Я скрываю свое удивление.
— Еще раз спасибо, доктор Коллинз.
Он смотрит на часы.
— Я надеюсь, она будет в надежных руках во время вашего визита, — говорит он, подразумевая вопрос.
Я киваю.
— Конечно.
— Я вернусь, как только закончу обход.
И я остаюсь наедине с матерью Грейсона.
Я подтягиваю стул ближе к ней и складываю руки на коленях.
— Привет, Ребекка. Или тебе больше нравится Бекки? — Она остается в кататоническом состоянии. Как долго длятся эпизоды? И как часто?
Дверь открывается, и женщина — я полагаю, Эмили — вкатывает тележку в комнату. Она заходит в систему, давая мне доступ только к файлам Ребекки.
— Когда закончите, просто нажмите сюда. — Показывает она на экране.
Я благодарю ее и приступаю к работе, начиная с самых ранних записей. Будучи психологом, я изучаю историю болезни Бекки с профессиональной точки зрения. Ее поведение на протяжении многих лет, согласно данным, по характеру похоже на поведение многих, страдающих шизофренией. Болезнь обнаружили рано, в подростковом возрасте, так как в анамнезе имелась установленная история психических заболеваний. И, как и многие другие, Бекки то продолжала, то прекращала лечение. К девятнадцати годам она окончательно отказалась от лекарств.
Я оцениваю ее как врач. Понимаю ее поведение и даже почему она прекратила лечение. Но как человек, я ненавижу эту женщину.
На личном уровне — потому что я знаю и люблю ее сына — я хочу встряхнуть ее, потребовать
Это подтверждается другими записями, рассказами о домашнем насилии. Синяки, ушибы, переломы костей. В карте не указано имя парня или супруга… невозможно определить, был ли в этом замешан биологический отец Грейсона. Но я с болью могу предположить, что Грейсон также подвергался насилию.

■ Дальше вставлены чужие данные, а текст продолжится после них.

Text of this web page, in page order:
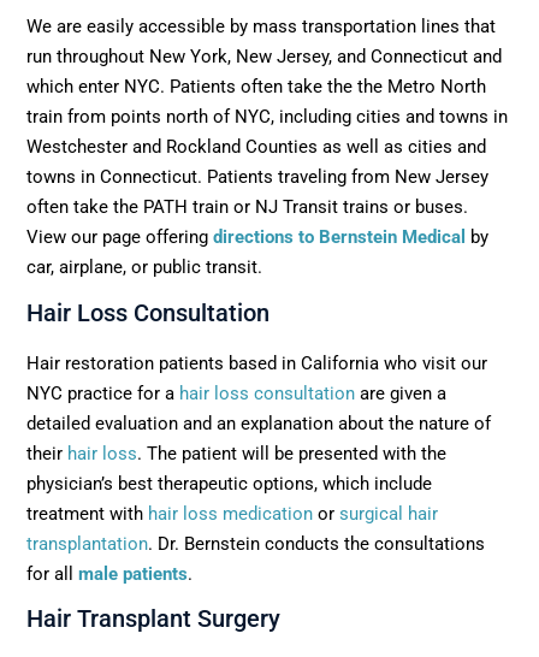
We are easily accessible by mass transportation lines that
run throughout New York, New Jersey, and Connecticut and
which enter NYC. Patients often take the the Metro North
train from points north of NYC, including cities and towns in
Westchester and Rockland Counties as well as cities and
towns in Connecticut. Patients traveling from New Jersey
often take the PATH train or NJ Transit trains or buses.
View our page offeringdirections to Bernstein Medical by
car, airplane, or public transit.
Hair Loss Consultation
Hair restoration patients based in California who visit our
NYC practice for a hair loss consultation are given a
detailed evaluation and an explanation about the nature of
their hair loss. The patient will be presented with the
physician’s best therapeutic options, which include
treatment with hair loss medication orsurgical hair
transplantation. Dr. Bernstein conducts the consultations
for allmale patients.
Hair Transplant Surgery
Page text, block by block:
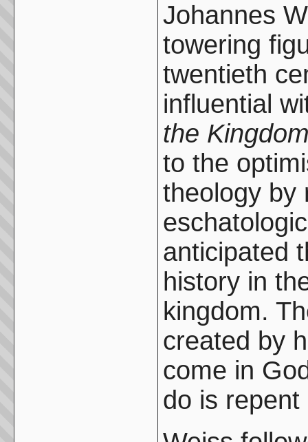
Johannes
towering
twentieth
influential
the
to the
theology by
anticipated
history in
kingdom.
created by
come in
do is
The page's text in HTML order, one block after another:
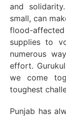
and
small, can
flood-
supplies to
numerous
effort.
we come
toughest
Punjab has
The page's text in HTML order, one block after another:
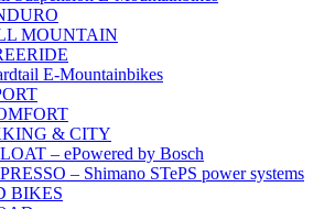
MOUNTAIN
E-Mountainbikes
& CITY
– ePowered by Bosch
– Shimano STePS power systems
BIKES
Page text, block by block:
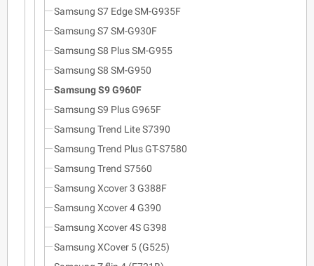
Samsung S7 Edge SM-G935F
Samsung S7 SM-G930F
Samsung S8 Plus SM-G955
Samsung S8 SM-G950
Samsung S9 G960F
Samsung S9 Plus G965F
Samsung Trend Lite S7390
Samsung Trend Plus GT-S7580
Samsung Trend S7560
Samsung Xcover 3 G388F
Samsung Xcover 4 G390
Samsung Xcover 4S G398
Samsung XCover 5 (G525)
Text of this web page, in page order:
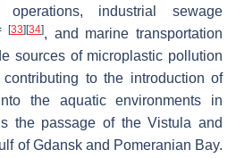
industrial sewage
[33] [34], and marine transportation
sources of microplastic pollution
to the introduction of
the aquatic environments in
the passage of the Vistula and
of Gdansk and Pomeranian Bay.
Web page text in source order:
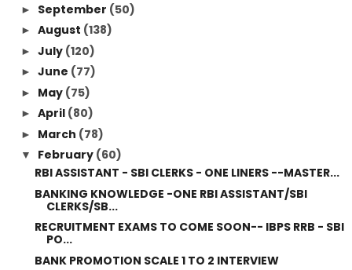
► September (50)
► August (138)
► July (120)
► June (77)
► May (75)
► April (80)
► March (78)
▼ February (60)
RBI ASSISTANT - SBI CLERKS - ONE LINERS --MASTER...
BANKING KNOWLEDGE -ONE RBI ASSISTANT/SBI
CLERKS/SB...
RECRUITMENT EXAMS TO COME SOON-- IBPS RRB - SBI
PO...
BANK PROMOTION SCALE 1 TO 2 INTERVIEW

Большинство пациентов, страдающих психическими заболеваниями, занимаются самолечением, и все же к Бекки я отношусь с большим вниманием. Я отношусь к ее действиям строже.
Я всего лишь человек.
— Я лечила вашу болезнь у нескольких пациентов, — говорю я вслух, хотя знаю, что она не ответит. — Если бы вы были моим пациентом, я бы позаботилась о том, чтобы вы получили необходимое лечение. Возможно, сегодня вы бы даже жили здоровой жизнью, все еще в обществе, могли функционировать и вносить свой вклад.
Я переключаю экран и открываю другой файл. Он датируется примерно тем временем, когда Грейсон, возможно, жил с ней.

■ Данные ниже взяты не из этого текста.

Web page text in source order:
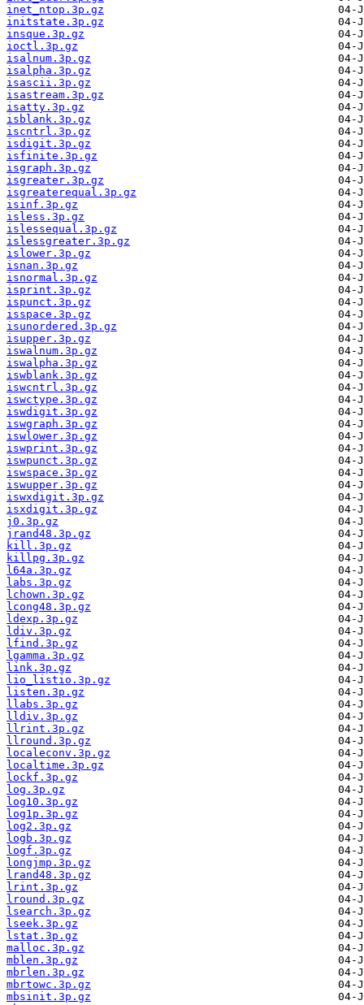
inet_ntop.3p.gz
initstate.3p.gz
insque.3p.gz
ioctl.3p.gz
isalnum.3p.gz
isalpha.3p.gz
isascii.3p.gz
isastream.3p.gz
isatty.3p.gz
isblank.3p.gz
iscntrl.3p.gz
isdigit.3p.gz
isfinite.3p.gz
isgraph.3p.gz
isgreater.3p.gz
isgreaterequal.3p.gz
isinf.3p.gz
isless.3p.gz
islessequal.3p.gz
islessgreater.3p.gz
islower.3p.gz
isnan.3p.gz
isnormal.3p.gz
isprint.3p.gz
ispunct.3p.gz
isspace.3p.gz
isunordered.3p.gz
isupper.3p.gz
iswalnum.3p.gz
iswalpha.3p.gz
iswblank.3p.gz
iswcntrl.3p.gz
iswctype.3p.gz
iswdigit.3p.gz
iswgraph.3p.gz
iswlower.3p.gz
iswprint.3p.gz
iswpunct.3p.gz
iswspace.3p.gz
iswupper.3p.gz
iswxdigit.3p.gz
isxdigit.3p.gz
j0.3p.gz
jrand48.3p.gz
kill.3p.gz
killpg.3p.gz
l64a.3p.gz
labs.3p.gz
lchown.3p.gz
lcong48.3p.gz
ldexp.3p.gz
ldiv.3p.gz
lfind.3p.gz
lgamma.3p.gz
link.3p.gz
lio_listio.3p.gz
listen.3p.gz
llabs.3p.gz
lldiv.3p.gz
llrint.3p.gz
llround.3p.gz
localeconv.3p.gz
localtime.3p.gz
lockf.3p.gz
log.3p.gz
log10.3p.gz
log1p.3p.gz
log2.3p.gz
logb.3p.gz
logf.3p.gz
longjmp.3p.gz
lrand48.3p.gz
lrint.3p.gz
lround.3p.gz
lsearch.3p.gz
lseek.3p.gz
lstat.3p.gz
malloc.3p.gz
mblen.3p.gz
mbrlen.3p.gz
mbrtowc.3p.gz
mbsinit.3p.gz
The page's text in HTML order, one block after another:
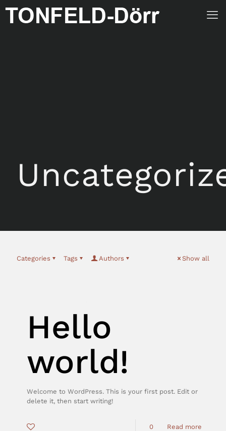
Categories Tags Authors Show all
Hello
world!
Welcome to WordPress. This is your first post. Edit or
delete it, then start writing!
0 Read more
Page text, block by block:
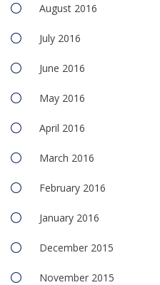
August 2016
July 2016
June 2016
May 2016
April 2016
March 2016
February 2016
January 2016
December 2015
November 2015

— А поскольку вы были матерью, я бы позаботилась о том, чтобы ваш ребенок не пострадал. Полагаю, в этом можно винить врачей. О Грейсоне должен был кто-то позаботиться.

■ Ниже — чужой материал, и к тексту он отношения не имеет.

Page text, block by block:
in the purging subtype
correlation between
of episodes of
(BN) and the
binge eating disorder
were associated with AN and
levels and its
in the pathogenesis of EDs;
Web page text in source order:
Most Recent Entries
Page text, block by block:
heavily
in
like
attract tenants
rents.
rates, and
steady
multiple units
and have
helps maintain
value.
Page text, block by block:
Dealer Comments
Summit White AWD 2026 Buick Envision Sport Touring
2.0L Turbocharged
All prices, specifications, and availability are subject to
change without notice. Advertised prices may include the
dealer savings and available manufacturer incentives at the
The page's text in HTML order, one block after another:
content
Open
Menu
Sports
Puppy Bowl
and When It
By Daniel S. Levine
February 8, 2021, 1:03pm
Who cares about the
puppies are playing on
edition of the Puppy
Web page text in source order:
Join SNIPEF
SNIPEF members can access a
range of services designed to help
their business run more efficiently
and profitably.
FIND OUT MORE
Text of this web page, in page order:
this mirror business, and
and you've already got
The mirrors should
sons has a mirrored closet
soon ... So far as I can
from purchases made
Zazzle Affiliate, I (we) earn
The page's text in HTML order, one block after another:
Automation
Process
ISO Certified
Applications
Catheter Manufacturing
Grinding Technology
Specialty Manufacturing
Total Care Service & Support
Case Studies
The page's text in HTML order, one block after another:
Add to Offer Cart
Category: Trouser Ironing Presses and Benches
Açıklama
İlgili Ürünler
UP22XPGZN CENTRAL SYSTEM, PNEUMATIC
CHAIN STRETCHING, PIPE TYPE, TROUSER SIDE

Краем глаза я вижу, как Бекки моргает.
Это первое движение, которое она сделала с тех пор, как я вошла в комнату. Я поворачиваюсь к ней лицом.
— Грейсон, — говорю я снова.
Моргание.
Как можно незаметнее, я оглядываю комнату и замечаю камеру в углу над дверью. В большинстве учреждений есть видео для наблюдения за пациентами, но не аудио. Я не уверена, что данный госпиталь следует этой политике, но прямо сейчас готова рискнуть.
Я подкатываю тележку ближе к Бекки. Она сжимает подлокотник, пальцы ее побелели.
— У тебя был сын, Бекки. Его звали Грейсон.
Еще пара неистовых морганий дали мне понять, что она слушает.
— У тебя была несчастная семья, не так ли? Сестра, которая перестала заботиться о тебе, когда перестало приходить пособие. Брат, который издевался над ними и торговал ими. Которому ты продала собственного сына… ради чего? Денег? Наркотиков? Или просто потому, что забота о Грейсоне стала невыносимой?
Ее рот дергается, все лицо странно искажается. Затем я слышу:
— Демон.
Это слово едва слышнее вздоха, но я его слышала. На всякий случай я еще раз повторяю его имя.
— Грейсон.
— Демон, — шепчет она, ее молочные глаза смотрят на меня.
Я киваю один раз. Ребекка Салливан в бреду считала собственного сына демоном.
— Что ты с ним сделала?
Но так же быстро, как появилась, Бекки ушла. Она невидяще уставилась мимо меня.
Я знаю достаточно, чтобы провести связь. Точно так же, как Грейсон работает, чтобы собрать паззл воедино, я могу видеть скошенные края деталей, которые ломают картинку, разрывая жизнь на части.